Task item
In the material below, find the line with "idea. Life is" and the line with "DRB Digital Ltd". Output exactly those two lines and all lines between them, leaving out pictures.

Exercise material
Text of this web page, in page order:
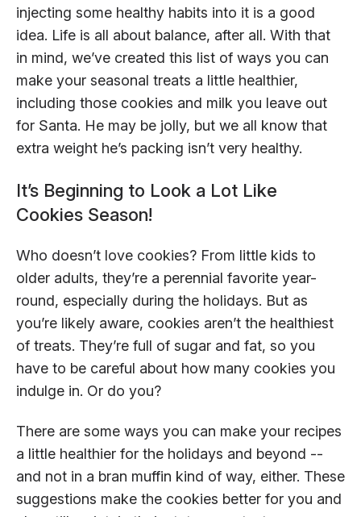
injecting some healthy habits into it is a good
idea. Life is all about balance, after all. With that
in mind, we’ve created this list of ways you can
make your seasonal treats a little healthier,
including those cookies and milk you leave out
for Santa. He may be jolly, but we all know that
extra weight he’s packing isn’t very healthy.
It’s Beginning to Look a Lot Like
Cookies Season!
Who doesn’t love cookies? From little kids to
older adults, they’re a perennial favorite year-
round, especially during the holidays. But as
you’re likely aware, cookies aren’t the healthiest
of treats. They’re full of sugar and fat, so you
have to be careful about how many cookies you
indulge in. Or do you?
There are some ways you can make your recipes
a little healthier for the holidays and beyond --
and not in a bran muffin kind of way, either. These
suggestions make the cookies better for you and
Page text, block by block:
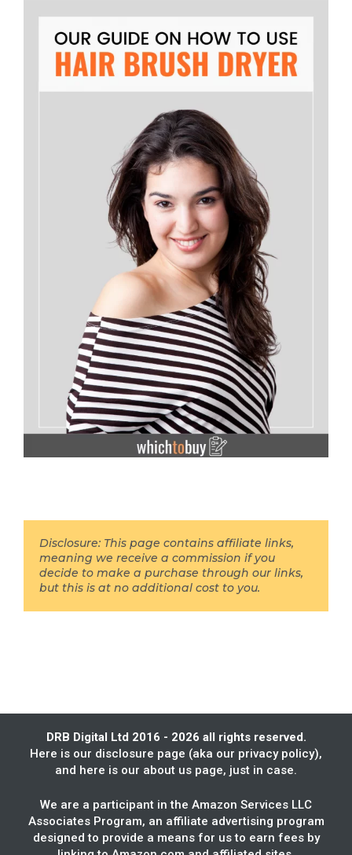
Disclosure: This page contains affiliate links,
meaning we receive a commission if you
decide to make a purchase through our links,
but this is at no additional cost to you.
DRB Digital Ltd 2016 - 2026 all rights reserved.
Here is our disclosure page (aka our privacy policy),
and here is our about us page, just in case.
We are a participant in the Amazon Services LLC
Associates Program, an affiliate advertising program
designed to provide a means for us to earn fees by
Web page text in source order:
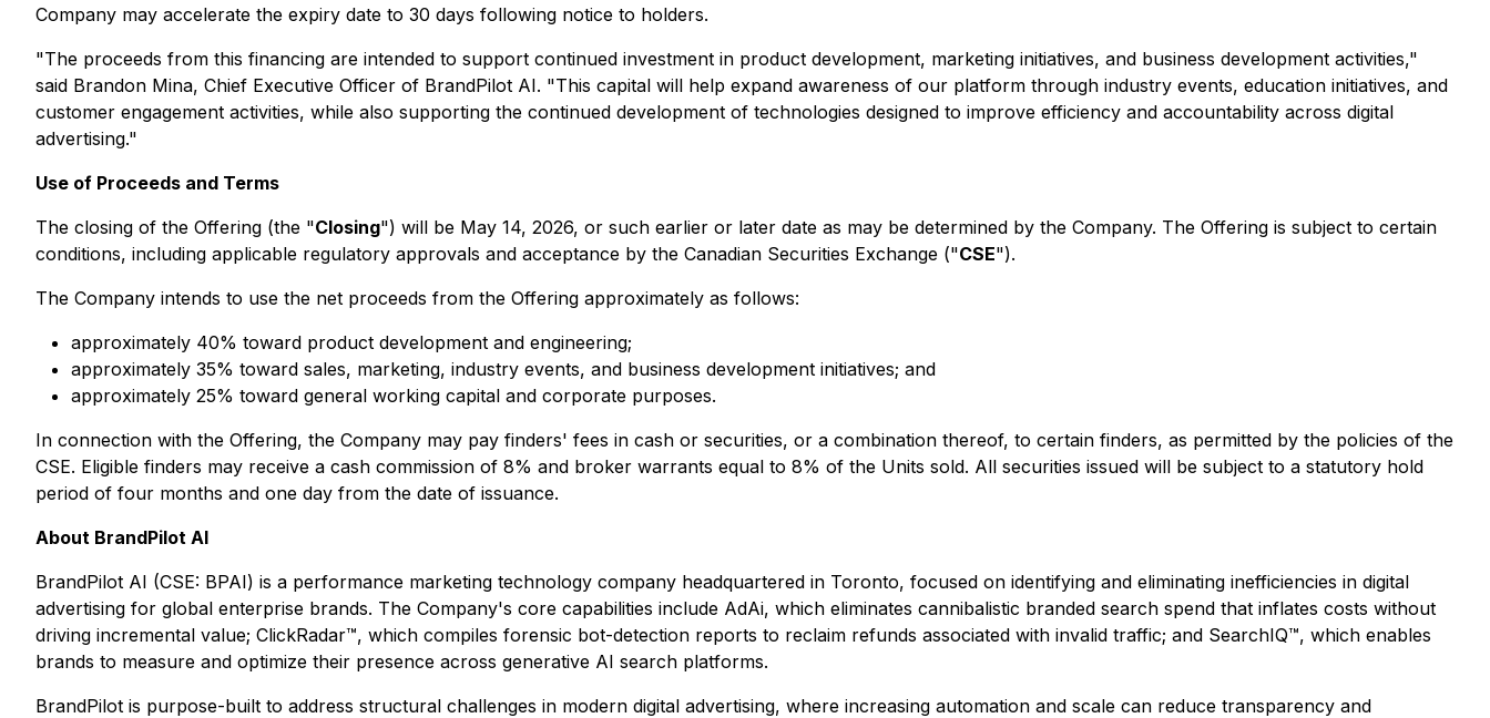
Company may accelerate the expiry date to 30 days following notice to holders.
"The proceeds from this financing are intended to support continued investment in product development, marketing initiatives, and business development activities,"
said Brandon Mina, Chief Executive Officer of BrandPilot AI. "This capital will help expand awareness of our platform through industry events, education initiatives, and
customer engagement activities, while also supporting the continued development of technologies designed to improve efficiency and accountability across digital
advertising."
Use of Proceeds and Terms
The closing of the Offering (the "Closing") will be May 14, 2026, or such earlier or later date as may be determined by the Company. The Offering is subject to certain
conditions, including applicable regulatory approvals and acceptance by the Canadian Securities Exchange ("CSE").
The Company intends to use the net proceeds from the Offering approximately as follows:
approximately 40% toward product development and engineering;
approximately 35% toward sales, marketing, industry events, and business development initiatives; and
approximately 25% toward general working capital and corporate purposes.
In connection with the Offering, the Company may pay finders' fees in cash or securities, or a combination thereof, to certain finders, as permitted by the policies of the
CSE. Eligible finders may receive a cash commission of 8% and broker warrants equal to 8% of the Units sold. All securities issued will be subject to a statutory hold
period of four months and one day from the date of issuance.
About BrandPilot AI
BrandPilot AI (CSE: BPAI) is a performance marketing technology company headquartered in Toronto, focused on identifying and eliminating inefficiencies in digital
advertising for global enterprise brands. The Company's core capabilities include AdAi, which eliminates cannibalistic branded search spend that inflates costs without
driving incremental value; ClickRadar™, which compiles forensic bot-detection reports to reclaim refunds associated with invalid traffic; and SearchIQ™, which enables
brands to measure and optimize their presence across generative AI search platforms.
BrandPilot is purpose-built to address structural challenges in modern digital advertising, where increasing automation and scale can reduce transparency and

Task solution
idea. Life is all about balance, after all. With that
in mind, we’ve created this list of ways you can
make your seasonal treats a little healthier,
including those cookies and milk you leave out
for Santa. He may be jolly, but we all know that
extra weight he’s packing isn’t very healthy.
It’s Beginning to Look a Lot Like
Cookies Season!
Who doesn’t love cookies? From little kids to
older adults, they’re a perennial favorite year-
round, especially during the holidays. But as
you’re likely aware, cookies aren’t the healthiest
of treats. They’re full of sugar and fat, so you
have to be careful about how many cookies you
indulge in. Or do you?
There are some ways you can make your recipes
a little healthier for the holidays and beyond --
and not in a bran muffin kind of way, either. These
suggestions make the cookies better for you and
Page text, block by block:
Disclosure: This page contains affiliate links,
meaning we receive a commission if you
decide to make a purchase through our links,
but this is at no additional cost to you.
DRB Digital Ltd 2016 - 2026 all rights reserved.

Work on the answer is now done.